When one agent delegates to another, pass the `traceparent` through to maintain a single end-to-end trace:

```text theme={null}
Agent A (trace_id=abc123)
  ├─ LLM call 1 → Gateway span (child of abc123)
  ├─ LLM call 2 → Gateway span (child of abc123)
  └─ passes traceparent to Agent B
Agent B (same trace_id=abc123)
  ├─ LLM call 3 → Gateway span (child of abc123)
  └─ LLM call 4 → Gateway span (child of abc123)
```

All four LLM calls land in the same trace, giving end-to-end visibility across agents.

<Info>
  To enrich these traces with session metadata or client-side operation context (tool execution, retrieval, agent steps), see [Context Propagation](/instrument/context-propagation).
</Info>

## Manual traceparent without an OTel SDK

If you don't use an OpenTelemetry SDK, you can still pass a `traceparent` header manually.
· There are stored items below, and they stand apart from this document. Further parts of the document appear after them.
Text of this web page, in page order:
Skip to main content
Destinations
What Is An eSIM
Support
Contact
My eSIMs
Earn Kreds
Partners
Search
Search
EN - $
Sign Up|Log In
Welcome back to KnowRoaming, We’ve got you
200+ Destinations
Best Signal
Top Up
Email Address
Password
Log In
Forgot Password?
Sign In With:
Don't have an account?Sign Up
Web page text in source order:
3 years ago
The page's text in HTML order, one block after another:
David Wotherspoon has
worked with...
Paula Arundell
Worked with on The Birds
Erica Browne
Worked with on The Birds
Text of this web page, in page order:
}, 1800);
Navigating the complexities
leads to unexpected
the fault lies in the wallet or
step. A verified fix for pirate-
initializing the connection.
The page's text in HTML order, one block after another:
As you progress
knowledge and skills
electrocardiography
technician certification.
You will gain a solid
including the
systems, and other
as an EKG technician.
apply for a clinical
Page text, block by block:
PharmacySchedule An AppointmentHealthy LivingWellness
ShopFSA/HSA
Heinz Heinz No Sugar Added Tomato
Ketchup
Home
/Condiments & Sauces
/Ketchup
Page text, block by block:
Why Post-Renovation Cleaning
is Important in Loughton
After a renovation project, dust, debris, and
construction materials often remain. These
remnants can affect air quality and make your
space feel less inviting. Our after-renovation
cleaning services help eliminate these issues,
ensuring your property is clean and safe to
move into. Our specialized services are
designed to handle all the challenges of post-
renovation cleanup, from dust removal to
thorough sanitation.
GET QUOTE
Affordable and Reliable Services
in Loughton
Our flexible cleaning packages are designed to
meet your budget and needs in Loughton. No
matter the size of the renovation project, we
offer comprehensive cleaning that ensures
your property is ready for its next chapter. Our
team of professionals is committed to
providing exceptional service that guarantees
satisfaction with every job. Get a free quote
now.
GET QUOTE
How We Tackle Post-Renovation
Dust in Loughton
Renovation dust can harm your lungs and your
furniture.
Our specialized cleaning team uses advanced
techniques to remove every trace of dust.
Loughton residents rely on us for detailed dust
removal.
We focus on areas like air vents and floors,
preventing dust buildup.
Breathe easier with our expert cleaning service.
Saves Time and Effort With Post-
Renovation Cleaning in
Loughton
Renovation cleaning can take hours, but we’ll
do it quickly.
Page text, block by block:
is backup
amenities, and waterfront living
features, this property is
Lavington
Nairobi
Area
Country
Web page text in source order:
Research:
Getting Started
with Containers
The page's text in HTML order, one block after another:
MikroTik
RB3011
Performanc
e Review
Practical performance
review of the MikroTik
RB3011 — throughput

The format is:

```
traceparent: 00-<32 hex trace_id>-<16 hex span_id>-01
```

For example:

```bash theme={null}
# Generate a trace ID and span ID
TRACE_ID=$(openssl rand -hex 16)
SPAN_ID=$(openssl rand -hex 8)

# First call
curl https://gw.to11.ai/v1/chat/completions \
  -H "x-to11-authorization: Bearer $TO11_API_KEY" \
  -H "Authorization: Bearer $OPENAI_API_KEY" \
  -H "Content-Type: application/json" \
  -H "traceparent: 00-${TRACE_ID}-${SPAN_ID}-01" \
  -d '{"model": "gpt-4o", "messages": [{"role": "user", "content": "Step 1..."}]}'

# Second call with the same trace_id (different span_id)
SPAN_ID2=$(openssl rand -hex 8)
curl https://gw.to11.ai/v1/chat/completions \
  -H "x-to11-authorization: Bearer $TO11_API_KEY" \
  -H "Authorization: Bearer $OPENAI_API_KEY" \
  -H "Content-Type: application/json" \
  -H "traceparent: 00-${TRACE_ID}-${SPAN_ID2}-01" \
  -d '{"model": "gpt-4o", "messages": [{"role": "user", "content": "Step 2..."}]}'
```

Both requests share the same `trace_id` and appear in one trace. To chain further calls, read the `traceparent` header from each gateway response — it carries the gateway's own span ID — and forward it as the parent of the next request.